Beginning at the top of the data below, restate every line word for word until the line containing "Becky on March 17, 2014 at 10:24" has been included, and omit the pictures.

Records to process Block Start

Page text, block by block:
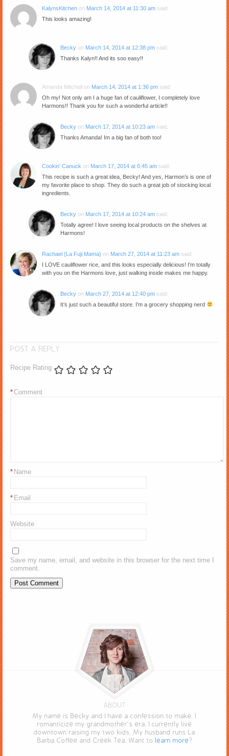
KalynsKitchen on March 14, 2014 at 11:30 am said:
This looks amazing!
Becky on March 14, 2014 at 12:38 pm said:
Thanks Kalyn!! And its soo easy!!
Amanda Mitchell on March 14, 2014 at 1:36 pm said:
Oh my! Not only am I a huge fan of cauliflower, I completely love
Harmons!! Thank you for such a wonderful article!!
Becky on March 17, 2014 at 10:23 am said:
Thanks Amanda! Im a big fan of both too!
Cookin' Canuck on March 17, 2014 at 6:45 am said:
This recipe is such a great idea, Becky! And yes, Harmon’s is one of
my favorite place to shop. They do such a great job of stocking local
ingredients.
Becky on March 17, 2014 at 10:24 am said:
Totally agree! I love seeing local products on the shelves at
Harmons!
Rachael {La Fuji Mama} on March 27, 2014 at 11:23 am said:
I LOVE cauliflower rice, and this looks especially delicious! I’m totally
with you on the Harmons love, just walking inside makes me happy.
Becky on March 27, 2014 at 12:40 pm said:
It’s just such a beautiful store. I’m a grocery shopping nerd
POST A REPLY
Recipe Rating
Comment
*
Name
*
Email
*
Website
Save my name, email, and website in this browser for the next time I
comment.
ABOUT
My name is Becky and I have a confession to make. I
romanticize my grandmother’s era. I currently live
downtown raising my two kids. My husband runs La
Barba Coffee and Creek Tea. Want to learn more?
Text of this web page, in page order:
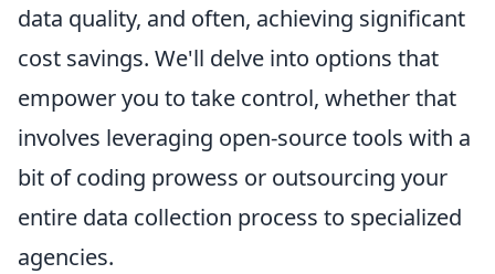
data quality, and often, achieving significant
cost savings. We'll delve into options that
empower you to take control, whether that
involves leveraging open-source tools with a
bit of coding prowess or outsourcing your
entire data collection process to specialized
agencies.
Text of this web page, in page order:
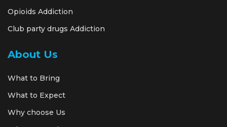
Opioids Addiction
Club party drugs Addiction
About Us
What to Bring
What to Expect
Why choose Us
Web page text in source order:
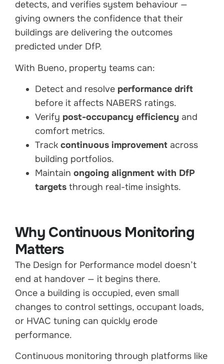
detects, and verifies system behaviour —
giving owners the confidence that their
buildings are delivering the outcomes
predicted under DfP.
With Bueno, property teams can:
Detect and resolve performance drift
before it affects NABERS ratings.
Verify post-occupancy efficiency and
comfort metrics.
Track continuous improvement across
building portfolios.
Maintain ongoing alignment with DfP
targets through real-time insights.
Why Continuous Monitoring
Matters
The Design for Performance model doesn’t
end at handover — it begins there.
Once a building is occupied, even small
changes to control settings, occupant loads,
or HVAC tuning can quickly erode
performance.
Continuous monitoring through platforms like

Records to process Block End

◆ **Exercise output**:
Page text, block by block:
KalynsKitchen on March 14, 2014 at 11:30 am said:
This looks amazing!
Becky on March 14, 2014 at 12:38 pm said:
Thanks Kalyn!! And its soo easy!!
Amanda Mitchell on March 14, 2014 at 1:36 pm said:
Oh my! Not only am I a huge fan of cauliflower, I completely love
Harmons!! Thank you for such a wonderful article!!
Becky on March 17, 2014 at 10:23 am said:
Thanks Amanda! Im a big fan of both too!
Cookin' Canuck on March 17, 2014 at 6:45 am said:
This recipe is such a great idea, Becky! And yes, Harmon’s is one of
my favorite place to shop. They do such a great job of stocking local
ingredients.
Becky on March 17, 2014 at 10:24 am said:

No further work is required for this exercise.